[Fwd: Re: anarchism]
Yoshie Furuhashi
furuhashi.1 at osu.edu
Mon Dec 6 09:25:44 PST 1999
Katha:
>> Sam wrote, commenting on the Hal Draper quote posted by Mike Yates:
>> >They
>> >reject the *means* by which these goals are accomplished in bourgeois
>> >society: through the state and coercion. The anarchists just believe you
>> >can have democracy, equality, security and freedom without a state,
>> >market or formal legal system. The state and market "corrupt" human
>> >nature, which is essentially benevolent, co-operative and social. Laws
>> >and restrictions on positive and negative freedom cause crime.
>
>That human nature is "essentially benevolent, cooperative and social"
>(if social means something other than "unlike cats and tigers,live
>together in groups") seems to me pure speculation.

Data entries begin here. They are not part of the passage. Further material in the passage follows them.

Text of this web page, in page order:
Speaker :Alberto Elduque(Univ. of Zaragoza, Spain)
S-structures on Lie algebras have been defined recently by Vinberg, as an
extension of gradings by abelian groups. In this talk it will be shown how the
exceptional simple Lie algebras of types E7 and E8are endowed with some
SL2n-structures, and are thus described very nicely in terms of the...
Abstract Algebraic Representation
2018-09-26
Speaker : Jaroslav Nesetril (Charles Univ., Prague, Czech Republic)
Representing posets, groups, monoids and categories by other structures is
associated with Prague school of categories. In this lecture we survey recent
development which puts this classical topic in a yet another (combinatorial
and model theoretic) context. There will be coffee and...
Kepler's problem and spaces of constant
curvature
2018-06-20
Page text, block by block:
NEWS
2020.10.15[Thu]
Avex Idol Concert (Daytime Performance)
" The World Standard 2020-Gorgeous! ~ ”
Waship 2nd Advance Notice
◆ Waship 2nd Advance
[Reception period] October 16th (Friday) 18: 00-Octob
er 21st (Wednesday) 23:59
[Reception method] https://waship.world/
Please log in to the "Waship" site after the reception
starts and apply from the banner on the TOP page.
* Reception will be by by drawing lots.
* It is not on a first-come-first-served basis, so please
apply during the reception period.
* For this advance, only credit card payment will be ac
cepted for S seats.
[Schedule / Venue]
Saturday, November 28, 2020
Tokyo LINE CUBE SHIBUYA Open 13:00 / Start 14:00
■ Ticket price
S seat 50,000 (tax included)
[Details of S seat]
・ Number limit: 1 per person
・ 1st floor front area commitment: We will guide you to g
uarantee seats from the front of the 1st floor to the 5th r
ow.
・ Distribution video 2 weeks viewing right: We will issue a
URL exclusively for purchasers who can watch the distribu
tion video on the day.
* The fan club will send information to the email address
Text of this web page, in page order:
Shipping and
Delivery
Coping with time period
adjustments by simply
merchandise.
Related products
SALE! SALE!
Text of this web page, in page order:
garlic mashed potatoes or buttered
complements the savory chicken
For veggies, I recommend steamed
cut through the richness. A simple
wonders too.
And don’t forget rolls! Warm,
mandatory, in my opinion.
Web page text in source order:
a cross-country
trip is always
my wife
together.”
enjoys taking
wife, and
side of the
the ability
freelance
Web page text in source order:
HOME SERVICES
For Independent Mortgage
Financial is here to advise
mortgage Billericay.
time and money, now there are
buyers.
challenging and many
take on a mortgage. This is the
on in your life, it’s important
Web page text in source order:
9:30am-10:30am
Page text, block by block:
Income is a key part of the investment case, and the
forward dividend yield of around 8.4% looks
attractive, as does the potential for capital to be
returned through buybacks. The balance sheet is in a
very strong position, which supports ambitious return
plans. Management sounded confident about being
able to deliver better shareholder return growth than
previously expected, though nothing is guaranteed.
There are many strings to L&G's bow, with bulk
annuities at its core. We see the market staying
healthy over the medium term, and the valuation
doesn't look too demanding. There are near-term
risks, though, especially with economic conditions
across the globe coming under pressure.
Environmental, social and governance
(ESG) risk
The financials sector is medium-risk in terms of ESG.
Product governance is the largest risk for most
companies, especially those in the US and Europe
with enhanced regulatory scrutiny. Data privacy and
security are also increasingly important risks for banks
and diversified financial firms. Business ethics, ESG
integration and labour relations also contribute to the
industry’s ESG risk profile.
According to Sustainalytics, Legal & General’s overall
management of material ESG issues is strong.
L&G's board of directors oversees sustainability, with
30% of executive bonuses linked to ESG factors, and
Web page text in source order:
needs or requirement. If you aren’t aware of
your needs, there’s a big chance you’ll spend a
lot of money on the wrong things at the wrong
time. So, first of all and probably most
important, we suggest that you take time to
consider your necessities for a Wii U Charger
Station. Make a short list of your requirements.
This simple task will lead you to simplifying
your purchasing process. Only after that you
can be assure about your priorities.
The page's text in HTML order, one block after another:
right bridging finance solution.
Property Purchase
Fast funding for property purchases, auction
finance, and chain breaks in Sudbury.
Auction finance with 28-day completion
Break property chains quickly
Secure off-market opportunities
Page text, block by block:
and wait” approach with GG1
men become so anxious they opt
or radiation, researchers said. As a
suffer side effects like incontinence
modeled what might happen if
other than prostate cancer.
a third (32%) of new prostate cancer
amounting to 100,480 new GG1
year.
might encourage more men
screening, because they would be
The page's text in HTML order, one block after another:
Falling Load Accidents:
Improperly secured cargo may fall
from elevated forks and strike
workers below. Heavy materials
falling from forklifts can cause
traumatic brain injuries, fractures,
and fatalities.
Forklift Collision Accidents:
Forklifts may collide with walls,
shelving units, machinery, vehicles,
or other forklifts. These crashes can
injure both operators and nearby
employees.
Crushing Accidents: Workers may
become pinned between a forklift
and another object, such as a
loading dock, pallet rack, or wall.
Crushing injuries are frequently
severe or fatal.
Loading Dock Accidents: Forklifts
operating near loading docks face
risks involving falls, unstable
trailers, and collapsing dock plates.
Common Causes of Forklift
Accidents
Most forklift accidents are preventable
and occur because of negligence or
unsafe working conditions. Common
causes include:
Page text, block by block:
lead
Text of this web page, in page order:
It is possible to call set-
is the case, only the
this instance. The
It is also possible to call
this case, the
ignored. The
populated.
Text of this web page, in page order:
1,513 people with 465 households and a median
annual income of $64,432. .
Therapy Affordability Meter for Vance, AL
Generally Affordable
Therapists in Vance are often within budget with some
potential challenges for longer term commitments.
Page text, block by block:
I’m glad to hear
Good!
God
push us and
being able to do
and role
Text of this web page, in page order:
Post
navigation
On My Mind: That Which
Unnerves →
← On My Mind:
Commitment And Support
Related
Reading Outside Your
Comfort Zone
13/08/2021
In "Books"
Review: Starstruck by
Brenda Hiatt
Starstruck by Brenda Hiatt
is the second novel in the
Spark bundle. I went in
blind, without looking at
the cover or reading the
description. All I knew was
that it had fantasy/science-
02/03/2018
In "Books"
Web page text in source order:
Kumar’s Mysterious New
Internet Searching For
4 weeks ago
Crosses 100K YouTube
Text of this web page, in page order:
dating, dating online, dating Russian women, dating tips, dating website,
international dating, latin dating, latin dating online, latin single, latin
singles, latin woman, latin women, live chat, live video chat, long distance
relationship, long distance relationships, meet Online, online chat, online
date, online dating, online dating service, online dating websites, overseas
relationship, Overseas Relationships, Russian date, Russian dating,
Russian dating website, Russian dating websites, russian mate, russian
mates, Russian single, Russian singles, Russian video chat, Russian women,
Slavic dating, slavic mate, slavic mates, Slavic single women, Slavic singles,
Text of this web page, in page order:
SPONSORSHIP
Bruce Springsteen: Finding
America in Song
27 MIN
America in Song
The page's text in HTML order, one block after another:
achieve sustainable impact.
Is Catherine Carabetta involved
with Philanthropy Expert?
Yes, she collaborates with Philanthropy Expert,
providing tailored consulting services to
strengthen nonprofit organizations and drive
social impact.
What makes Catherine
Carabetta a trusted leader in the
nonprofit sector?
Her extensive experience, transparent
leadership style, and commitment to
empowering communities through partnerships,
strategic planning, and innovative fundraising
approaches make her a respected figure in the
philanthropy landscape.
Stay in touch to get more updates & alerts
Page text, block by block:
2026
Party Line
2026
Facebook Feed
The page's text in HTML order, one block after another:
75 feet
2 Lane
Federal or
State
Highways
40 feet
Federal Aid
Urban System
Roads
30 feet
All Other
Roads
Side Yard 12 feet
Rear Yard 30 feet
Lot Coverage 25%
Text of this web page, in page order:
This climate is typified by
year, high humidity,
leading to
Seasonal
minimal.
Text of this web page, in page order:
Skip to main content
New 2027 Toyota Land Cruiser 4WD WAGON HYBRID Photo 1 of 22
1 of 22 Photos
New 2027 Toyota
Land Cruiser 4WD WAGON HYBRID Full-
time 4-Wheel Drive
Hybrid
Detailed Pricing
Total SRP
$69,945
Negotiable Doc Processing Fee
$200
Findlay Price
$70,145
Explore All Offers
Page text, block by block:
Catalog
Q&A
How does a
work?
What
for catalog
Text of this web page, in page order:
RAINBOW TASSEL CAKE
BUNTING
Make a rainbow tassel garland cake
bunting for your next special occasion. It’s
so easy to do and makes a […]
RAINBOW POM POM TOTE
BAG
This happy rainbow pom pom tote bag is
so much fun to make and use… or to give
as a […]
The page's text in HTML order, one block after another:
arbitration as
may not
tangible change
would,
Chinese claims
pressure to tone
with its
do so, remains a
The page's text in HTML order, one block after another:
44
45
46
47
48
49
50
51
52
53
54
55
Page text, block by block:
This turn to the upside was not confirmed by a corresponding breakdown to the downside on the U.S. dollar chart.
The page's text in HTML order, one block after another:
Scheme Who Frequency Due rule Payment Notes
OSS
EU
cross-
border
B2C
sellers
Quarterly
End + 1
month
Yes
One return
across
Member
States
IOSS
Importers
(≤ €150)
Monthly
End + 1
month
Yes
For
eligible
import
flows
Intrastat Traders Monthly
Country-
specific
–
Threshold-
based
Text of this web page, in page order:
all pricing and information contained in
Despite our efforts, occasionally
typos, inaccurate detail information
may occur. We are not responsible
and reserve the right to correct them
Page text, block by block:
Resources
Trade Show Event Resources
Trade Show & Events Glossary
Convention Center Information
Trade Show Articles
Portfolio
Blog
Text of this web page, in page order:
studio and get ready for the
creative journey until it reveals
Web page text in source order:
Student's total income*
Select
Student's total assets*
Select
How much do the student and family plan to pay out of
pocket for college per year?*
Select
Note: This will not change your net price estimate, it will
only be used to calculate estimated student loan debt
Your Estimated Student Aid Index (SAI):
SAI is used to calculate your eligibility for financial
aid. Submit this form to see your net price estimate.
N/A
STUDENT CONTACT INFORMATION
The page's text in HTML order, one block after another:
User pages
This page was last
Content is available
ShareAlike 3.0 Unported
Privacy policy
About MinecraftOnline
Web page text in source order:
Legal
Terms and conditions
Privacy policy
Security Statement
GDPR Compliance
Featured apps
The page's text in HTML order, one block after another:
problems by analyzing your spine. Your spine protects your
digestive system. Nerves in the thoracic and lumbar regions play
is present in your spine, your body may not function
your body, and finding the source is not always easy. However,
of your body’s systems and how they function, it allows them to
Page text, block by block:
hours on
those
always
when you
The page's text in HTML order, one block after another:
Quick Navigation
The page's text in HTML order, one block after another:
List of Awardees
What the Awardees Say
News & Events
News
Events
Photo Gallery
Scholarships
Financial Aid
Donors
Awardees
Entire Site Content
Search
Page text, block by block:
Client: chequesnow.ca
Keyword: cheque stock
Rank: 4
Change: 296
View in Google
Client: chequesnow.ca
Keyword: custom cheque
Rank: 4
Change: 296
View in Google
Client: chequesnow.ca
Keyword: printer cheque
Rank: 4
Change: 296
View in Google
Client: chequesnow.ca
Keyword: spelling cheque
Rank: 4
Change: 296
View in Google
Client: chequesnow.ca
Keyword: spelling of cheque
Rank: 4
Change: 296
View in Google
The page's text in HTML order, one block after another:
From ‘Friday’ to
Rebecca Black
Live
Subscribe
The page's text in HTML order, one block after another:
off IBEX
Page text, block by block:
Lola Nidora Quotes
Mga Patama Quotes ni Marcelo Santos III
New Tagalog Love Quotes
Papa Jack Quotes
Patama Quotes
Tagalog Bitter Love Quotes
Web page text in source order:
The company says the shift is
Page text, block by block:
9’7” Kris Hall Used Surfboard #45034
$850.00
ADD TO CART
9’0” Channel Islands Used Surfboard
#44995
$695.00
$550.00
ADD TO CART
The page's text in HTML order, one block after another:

How odd that we can
>bash the idea that WOMEN are 'essentially benevolent" (peaceful,
>child-oriented, cooperative etc) -- but accept the idea that all human
>beings are so!
> People "essentially benevolent"? As Woody Allen said, the lion can lie
>down with the lamb, but the lamb won't get much sleep.
In my view, anarchism as a political philosophy hasn't gone beyond the
social contract discourse and the idea of "human nature" embedded in it.
Anarchists (left-wing varieties, that is) disagree with Hobbes, Locke,
Rousseau, etc., only on the ground that the state & the market are to be
rejected, but anarchist dichotomy of human nature versus artificial
civilization (i.e. society conceptualized merely as a "social convention,"
as it were) puts a limit on their political thought and practice.